49 new Regin backdoor modules discovered
Since Symantec and Kaspersky Lab researchers presented their findings on the Regin backdoor late last year, there has been only one additional publicly revealed sighting of (a part of) the sophisticated espionage tool, and it pointed to the conclusion that the malware is wielded by the Five Eyes intelligence alliance.
The Regin backdoor has been used since at least 2008 to mount spying operations against government organizations, infrastructure operators, private sector businesses, but also researchers and private individuals, mostly in the Russian Federation and Saudi Arabia, but also in Mexico, Ireland, India, Iran, Belgium, Afghanistan and Pakistan.
The malware is not used to collect specific information – it is used for the collection of various types data and the continuous monitoring of targeted organizations or individuals.

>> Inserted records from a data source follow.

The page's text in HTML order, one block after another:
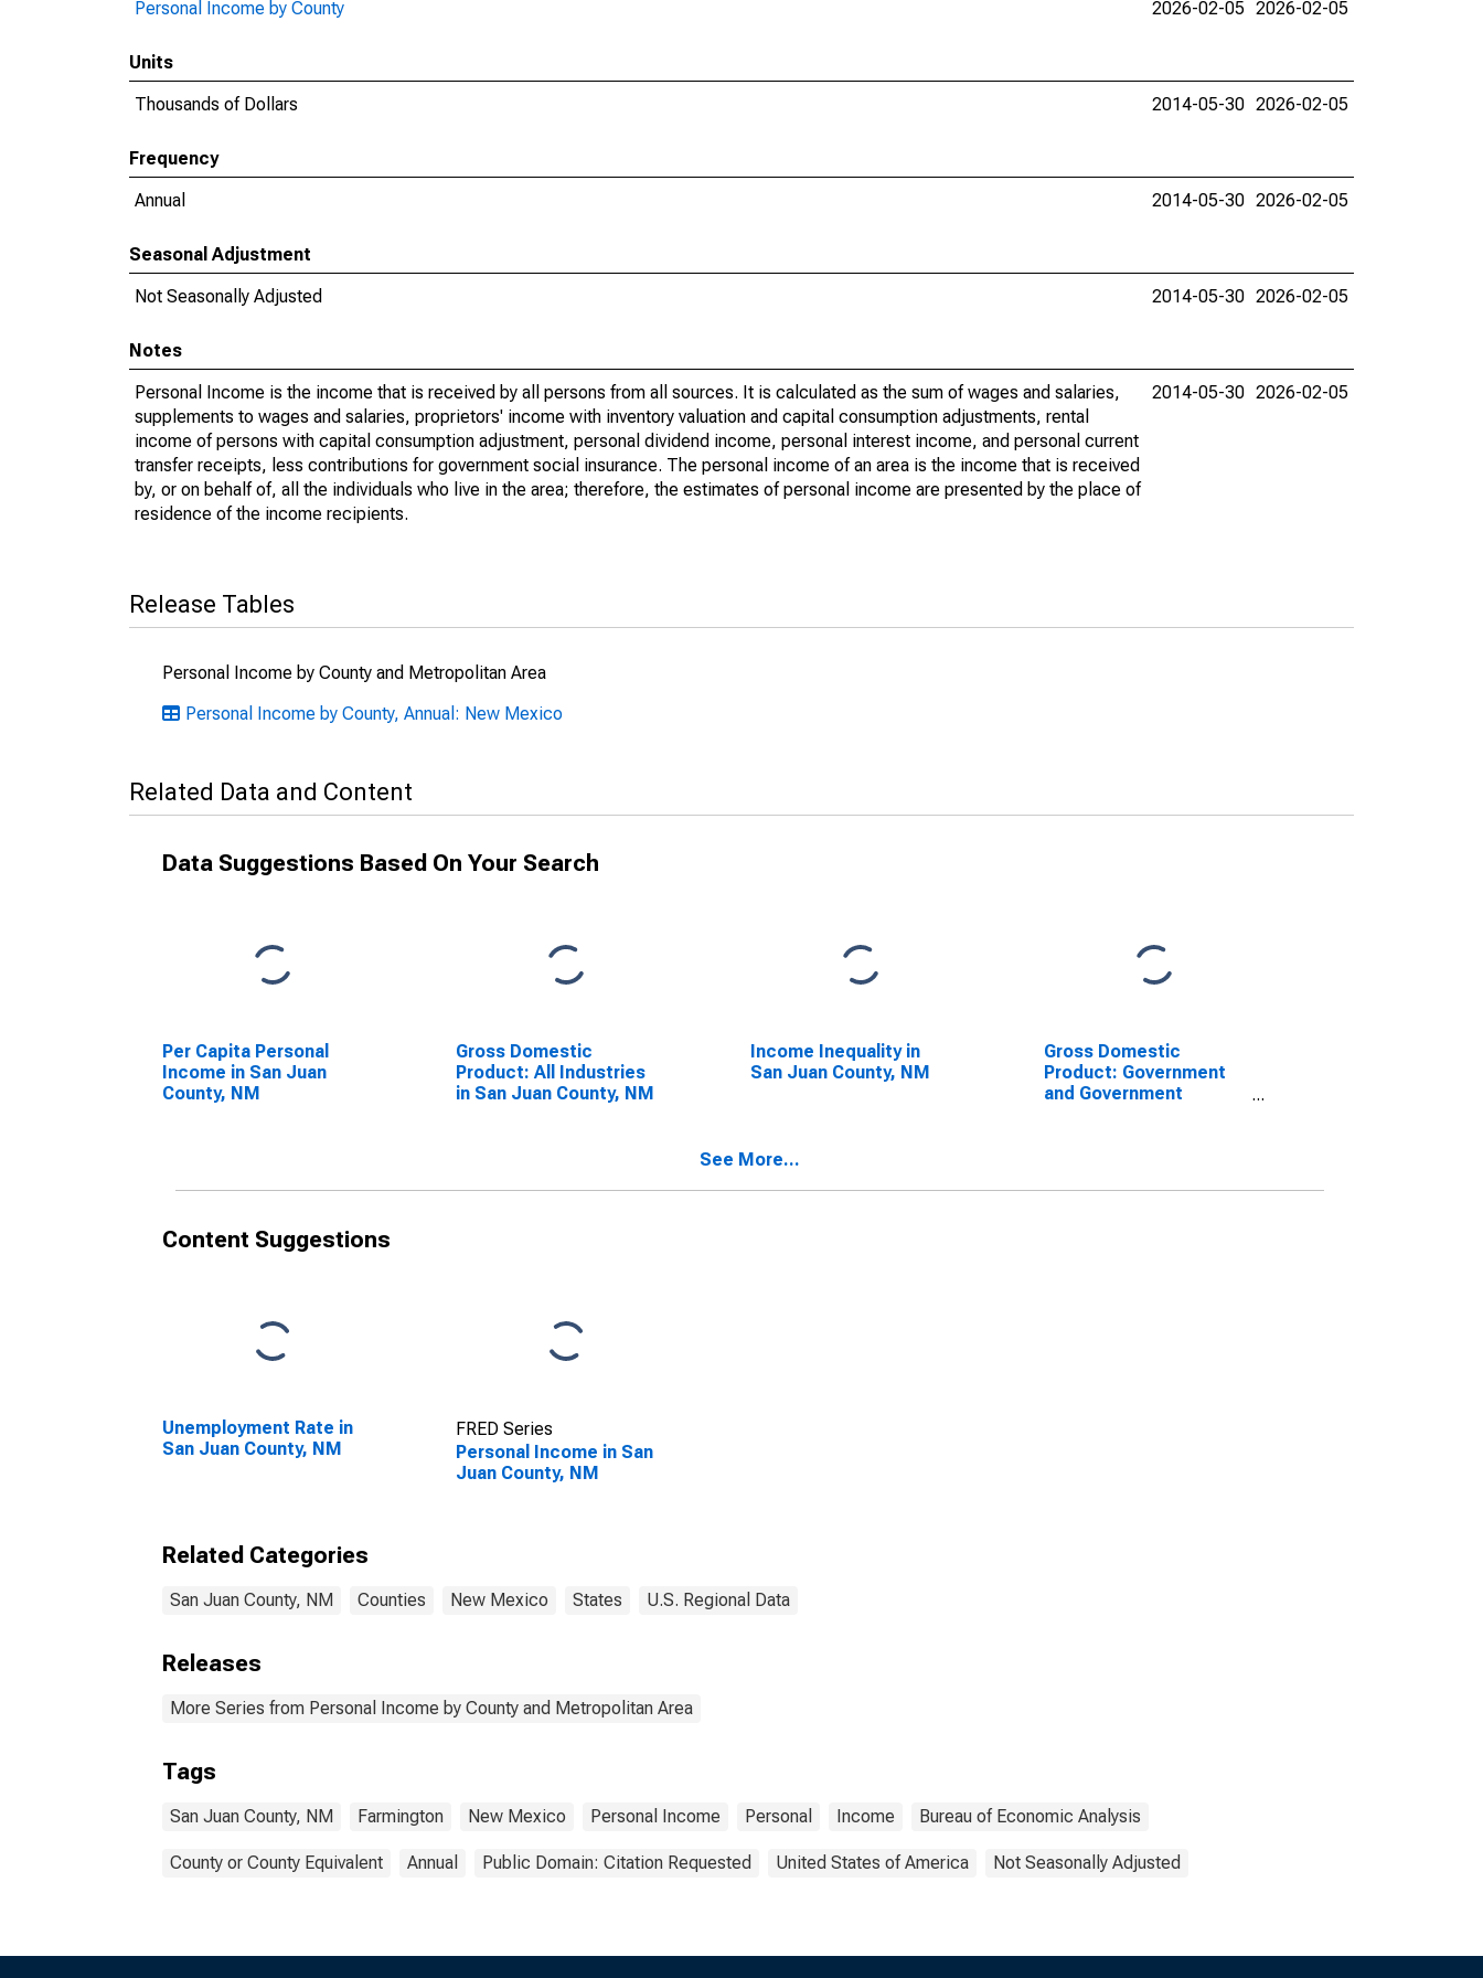
Personal Income by County 2026-02-05 2026-02-05
Units
Thousands of Dollars
2014-05-30 2026-02-05
Frequency
Annual
2014-05-30 2026-02-05
Seasonal Adjustment
Not Seasonally Adjusted
2014-05-30 2026-02-05
Notes
Personal Income is the income that is received by all persons from all sources. It is calculated as the sum of wages and salaries,
supplements to wages and salaries, proprietors' income with inventory valuation and capital consumption adjustments, rental
income of persons with capital consumption adjustment, personal dividend income, personal interest income, and personal current
transfer receipts, less contributions for government social insurance. The personal income of an area is the income that is received
by, or on behalf of, all the individuals who live in the area; therefore, the estimates of personal income are presented by the place of
residence of the income recipients.
2014-05-30 2026-02-05
Release Tables
Personal Income by County and Metropolitan Area
Personal Income by County, Annual: New Mexico
Related Data and Content
Data Suggestions Based On Your Search
Per Capita Personal
Income in San Juan
County, NM
Gross Domestic
Product: All Industries
in San Juan County, NM
Income Inequality in
San Juan County, NM
Gross Domestic
Product: Government
and Government
See More...
Content Suggestions
Unemployment Rate in
San Juan County, NM
FRED Series
Personal Income in San
Juan County, NM
Related Categories
San Juan County, NM Counties New Mexico States U.S. Regional Data
Releases
More Series from Personal Income by County and Metropolitan Area
Tags
San Juan County, NM Farmington New Mexico Personal Income Personal Income Bureau of Economic Analysis
County or County Equivalent Annual Public Domain: Citation Requested United States of America Not Seasonally Adjusted
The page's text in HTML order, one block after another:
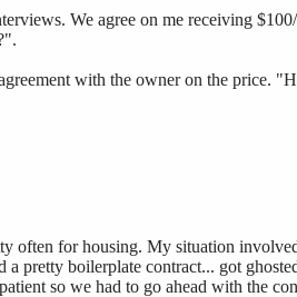
We agree on me receiving
with the owner on the
often for housing. My situation
pretty boilerplate contract... got
so we had to go ahead with the
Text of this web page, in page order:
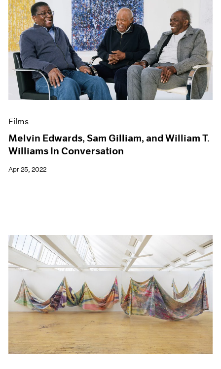
Films
Melvin Edwards, Sam Gilliam, and William T.
Williams In Conversation
Apr 25, 2022
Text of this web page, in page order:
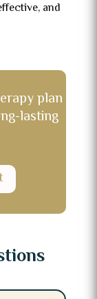
and
plan
lasting
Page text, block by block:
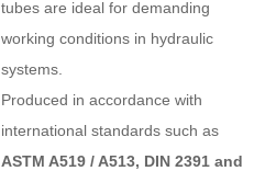
tubes are ideal for demanding
working conditions in hydraulic
systems.
Produced in accordance with
international standards such as
ASTM A519 / A513, DIN 2391 and
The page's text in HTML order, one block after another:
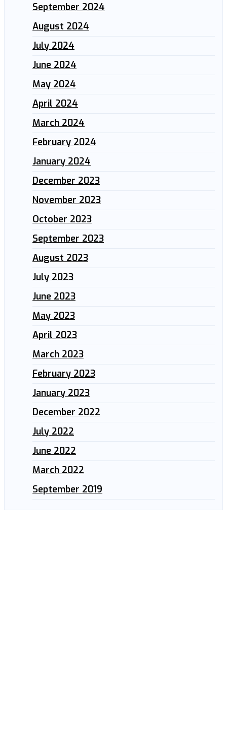
September 2024
August 2024
July 2024
June 2024
May 2024
April 2024
March 2024
February 2024
January 2024
December 2023
November 2023
October 2023
September 2023
August 2023
July 2023
June 2023
May 2023
April 2023
March 2023
February 2023
January 2023
December 2022
July 2022
June 2022
March 2022
September 2019
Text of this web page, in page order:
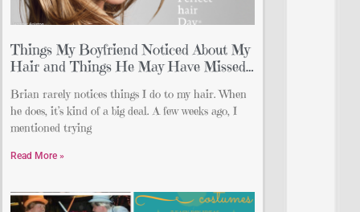
Things My Boyfriend Noticed About My
Hair and Things He May Have Missed…
Brian rarely notices things I do to my hair. When
he does, it’s kind of a big deal. A few weeks ago, I
mentioned trying
Read More »
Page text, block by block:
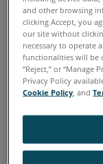
SCENE 2025
7.x 6.x 5.x 4.x
CAM2 2026
Measure 10
As-Built
and other browsing
clicking Accept, you
our site without
necessary to operate
functionalities will be
“Reject,” or “Manage
Privacy Policy
Cookie Policy , and
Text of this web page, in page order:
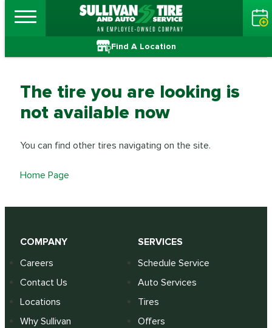
Find A Location
The tire you are looking is
not available now
You can find other tires navigating on the site.
Home Page
COMPANY
Careers
Contact Us
Locations
Why Sullivan
SERVICES
Schedule Service
Auto Services
Tires
Offers
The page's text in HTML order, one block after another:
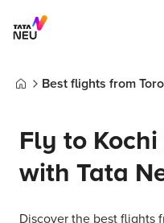
Best flights from
Fly to
with Tata
Discover the best flights
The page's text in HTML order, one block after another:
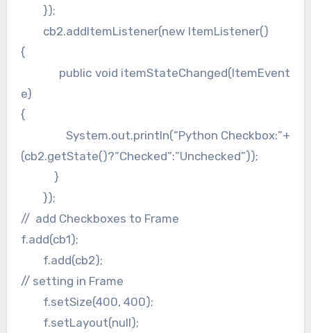
});
cb2.addItemListener(new ItemListener()
{
public void itemStateChanged(ItemEvent
e)
{
System.out.println(“Python Checkbox:”+
(cb2.getState()?”Checked”:”Unchecked”));
}
});
// add Checkboxes to Frame
f.add(cb1);
f.add(cb2);
// setting in Frame
f.setSize(400, 400);
f.setLayout(null);
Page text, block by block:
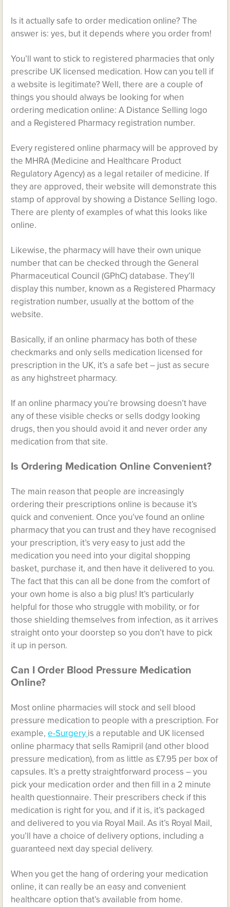
Is it actually safe to order medication online? The
answer is: yes, but it depends where you order from!
You’ll want to stick to registered pharmacies that only
prescribe UK licensed medication. How can you tell if
a website is legitimate? Well, there are a couple of
things you should always be looking for when
ordering medication online: A Distance Selling logo
and a Registered Pharmacy registration number.
Every registered online pharmacy will be approved by
the MHRA (Medicine and Healthcare Product
Regulatory Agency) as a legal retailer of medicine. If
they are approved, their website will demonstrate this
stamp of approval by showing a Distance Selling logo.
There are plenty of examples of what this looks like
online.
Likewise, the pharmacy will have their own unique
number that can be checked through the General
Pharmaceutical Council (GPhC) database. They’ll
display this number, known as a Registered Pharmacy
registration number, usually at the bottom of the
website.
Basically, if an online pharmacy has both of these
checkmarks and only sells medication licensed for
prescription in the UK, it’s a safe bet – just as secure
as any highstreet pharmacy.
If an online pharmacy you’re browsing doesn’t have
any of these visible checks or sells dodgy looking
drugs, then you should avoid it and never order any
medication from that site.
Is Ordering Medication Online Convenient?
The main reason that people are increasingly
ordering their prescriptions online is because it’s
quick and convenient. Once you’ve found an online
pharmacy that you can trust and they have recognised
your prescription, it’s very easy to just add the
medication you need into your digital shopping
basket, purchase it, and then have it delivered to you.
The fact that this can all be done from the comfort of
your own home is also a big plus! It’s particularly
helpful for those who struggle with mobility, or for
those shielding themselves from infection, as it arrives
straight onto your doorstep so you don’t have to pick
it up in person.
Can I Order Blood Pressure Medication
Online?
Most online pharmacies will stock and sell blood
pressure medication to people with a prescription. For
example,e-Surgery is a reputable and UK licensed
online pharmacy that sells Ramipril (and other blood
pressure medication), from as little as £7.95 per box of
capsules. It’s a pretty straightforward process – you
pick your medication order and then fill in a 2 minute
health questionnaire. Their prescribers check if this
medication is right for you, and if it is, it’s packaged
and delivered to you via Royal Mail. As it’s Royal Mail,
you’ll have a choice of delivery options, including a
guaranteed next day special delivery.
When you get the hang of ordering your medication
online, it can really be an easy and convenient
healthcare option that’s available from home.
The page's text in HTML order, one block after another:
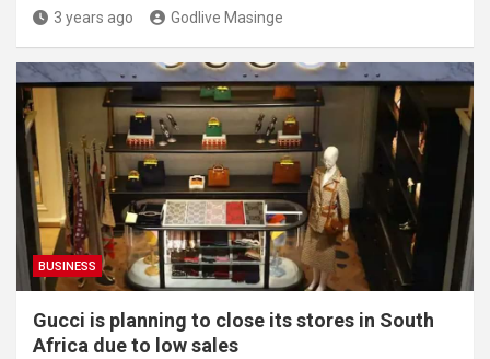
3 years ago Godlive Masinge
BUSINESS
Gucci is planning to close its stores in South
Africa due to low sales
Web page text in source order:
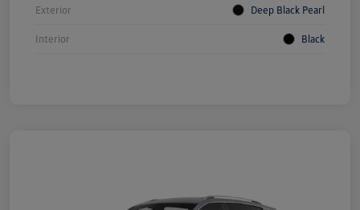
Exterior Deep Black Pearl
Interior Black
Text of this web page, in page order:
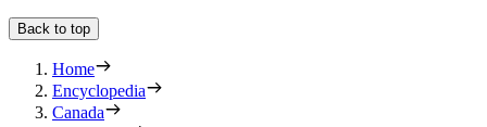
Back to top
Home
Encyclopedia
Canada
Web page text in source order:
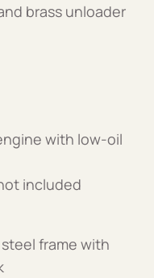
brass unloader
with low-oil
included
frame with
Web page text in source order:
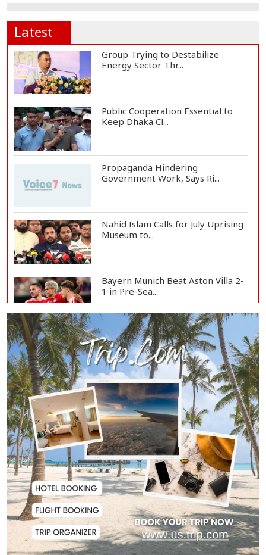
Latest
Group Trying to Destabilize
Energy Sector Thr...
Public Cooperation Essential to
Keep Dhaka Cl...
Propaganda Hindering
Government Work, Says Ri...
Nahid Islam Calls for July Uprising
Museum to...
Bayern Munich Beat Aston Villa 2-
1 in Pre-Sea...
Today’s Currency Exchange Rates:
Dollar Tk 12...
US Appeals Court Halts Trump's
$400 Million W...
Slow Project Implementation
Main Obstacle to...
3,269 Students Receive Awards
for Year-Long B...
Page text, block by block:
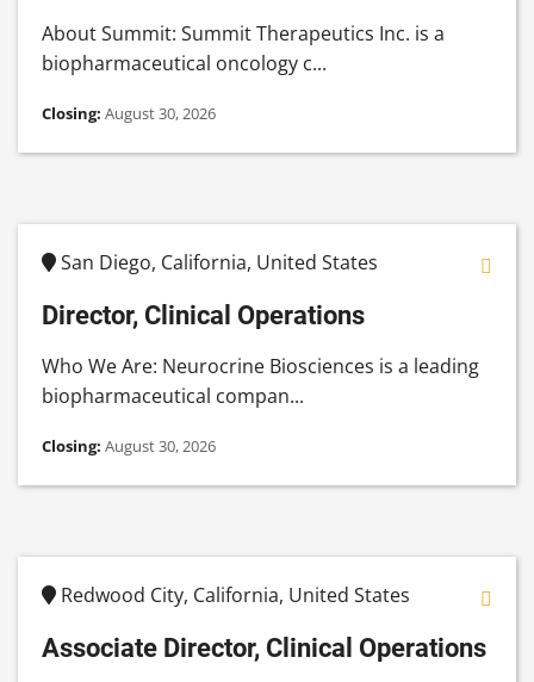
About Summit: Summit Therapeutics Inc. is a
biopharmaceutical oncology c...
Closing: August 30, 2026
San Diego, California, United States
Director, Clinical Operations
Who We Are: Neurocrine Biosciences is a leading
biopharmaceutical compan...
Closing: August 30, 2026
Redwood City, California, United States
Associate Director, Clinical Operations
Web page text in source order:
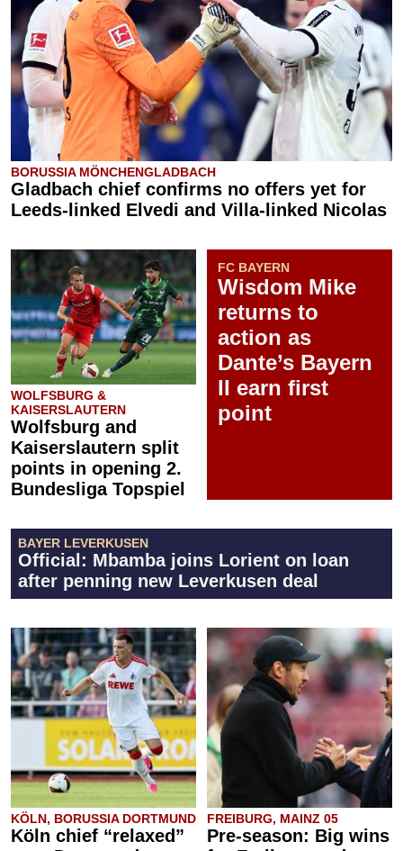
BORUSSIA MÖNCHENGLADBACH
Gladbach chief confirms no offers yet for
Leeds-linked Elvedi and Villa-linked Nicolas
WOLFSBURG &
KAISERSLAUTERN
Wolfsburg and
Kaiserslautern split
points in opening 2.
Bundesliga Topspiel
FC BAYERN
Wisdom Mike
returns to
action as
Dante’s Bayern
II earn first
point
BAYER LEVERKUSEN
Official: Mbamba joins Lorient on loan
after penning new Leverkusen deal
KÖLN, BORUSSIA DORTMUND
Köln chief “relaxed”
FREIBURG, MAINZ 05
Pre-season: Big wins
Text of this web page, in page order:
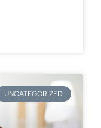
UNCATEGORIZED
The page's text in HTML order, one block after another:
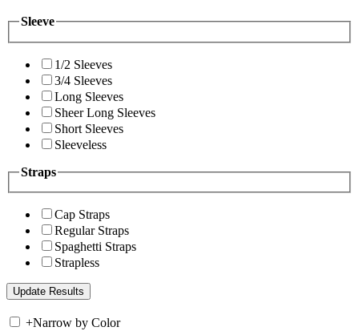
Sleeve
1/2 Sleeves
3/4 Sleeves
Long Sleeves
Sheer Long Sleeves
Short Sleeves
Sleeveless
Straps
Cap Straps
Regular Straps
Spaghetti Straps
Strapless
+Narrow by Color
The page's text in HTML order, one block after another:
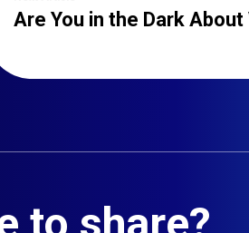
Are You in the Dark
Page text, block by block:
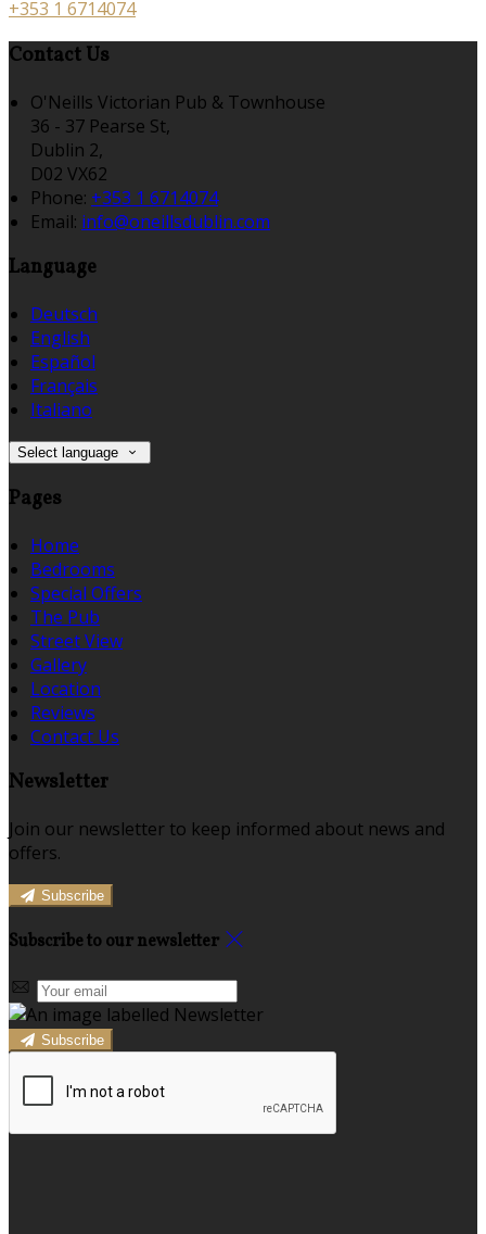
+353 1 6714074
Contact Us
O'Neills Victorian Pub & Townhouse
36 - 37 Pearse St,
Dublin 2,
D02 VX62
Phone: +353 1 6714074
Email: info@oneillsdublin.com
Language
Deutsch
English
Español
Français
Italiano
Select language
Pages
Home
Bedrooms
Special Offers
The Pub
Street View
Gallery
Location
Reviews
Contact Us
Newsletter
Join our newsletter to keep informed about news and
offers.
Subscribe
Subscribe to our newsletter
Subscribe
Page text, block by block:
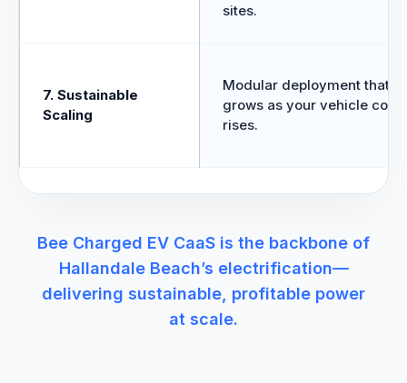
sites.
7. Sustainable
Scaling
Modular deployment that
grows as your vehicle
rises.
Bee Charged EV CaaS is the backbone of
Hallandale Beach’s electrification—
delivering sustainable, profitable power
at scale.
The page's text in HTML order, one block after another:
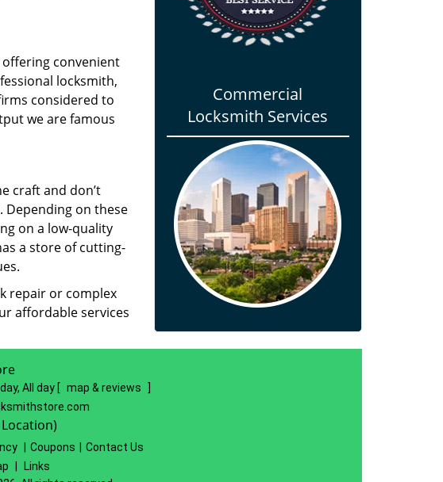
convenient
locksmith,
considered to
we are famous
craft and don’t
on these
on a low-quality
a store of cutting-
repair or complex
affordable services
Commercial
Locksmith Services
All day [ map & reviews
Location)
Coupons
Contact Us
Links
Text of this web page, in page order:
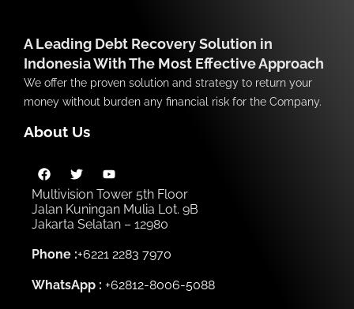
A Leading Debt Recovery Solution in
Indonesia With The Most Effective Approach
We offer the proven solution and strategy to return your
money without burden any financial risk for the Company.
About Us
Multivision Tower 5th Floor
Jalan Kuningan Mulia Lot. 9B
Jakarta Selatan – 12980
Phone :+6221 2283 7970
WhatsApp : +62812-8006-5088
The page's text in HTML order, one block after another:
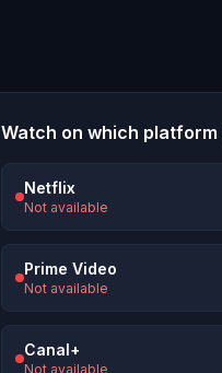
Watch on which platform
Netflix
Not available
Prime Video
Not available
Canal+
Not available
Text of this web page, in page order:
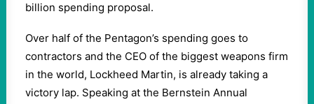
billion spending proposal.
Over half of the Pentagon’s spending goes to
contractors and the CEO of the biggest weapons firm
in the world, Lockheed Martin, is already taking a
victory lap. Speaking at the Bernstein Annual

“Regin is a five-stage threat, with each stage loading and decrypting the next one. The malware is modular in structure, which allows its controllers to add and remove specific features depending on the target,” Symantec researchers explain. “Some Regin modules control basic functions of the malware, such as networking or handling Regin’s encrypted virtual file system (EVFS). Other modules act as payloads, dictating the functionality of each Regin infection.”
Since their initial report on the backdoor in 2014, they still haven’t obtained the initial dropper, but they have discovered 49 new modules (the total number has now reached 75), which provide a wide variety of spying, exfiltration, forensics, transport, filtering, and cryptographic capabilities.
The malware uses six transport protocols for communication and data exfiltration: CMP, UDP, TCP, HTTP Cookies, SSL, and SMB. The communication traffic to the C&C servers is relayed through a network of Regin-infected computers.
“Regin’s P2P communications capability sees each Regin infection assigned a virtual IP address, forming a virtual private network (VPN) on top of the physical network of the infected computer. This P2P capability allows the attackers to maintain deep access to critical assets within compromised organizations and mask core infrastructure belonging to the group,” the researchers pointed out, and explained that traffic between nodes can be configured to match expected protocols based on where the nodes are placed on a network, adding a further degree of stealth to communications.
Despite the fact that the researchers haven’t managed to get their hands on newer versions of the malware, they say it’s unlikely that the group using it has stopped developing it.
It’s also unlikely that the group has ceased operations.
“Its track record and available resources mean it is probable that the group will re-equip itself with a new threat or upgrade Regin in a bid to evade detection. The latter is the most likely course of action, given the time it would take to develop an equally capable malware framework from scratch,” the researchers noted.
On the other hand, it’s also possible that they have been working on another attack framework for years now, getting it ready to replace Regin as soon as its exposure makes it too dangerous and ineffective to use.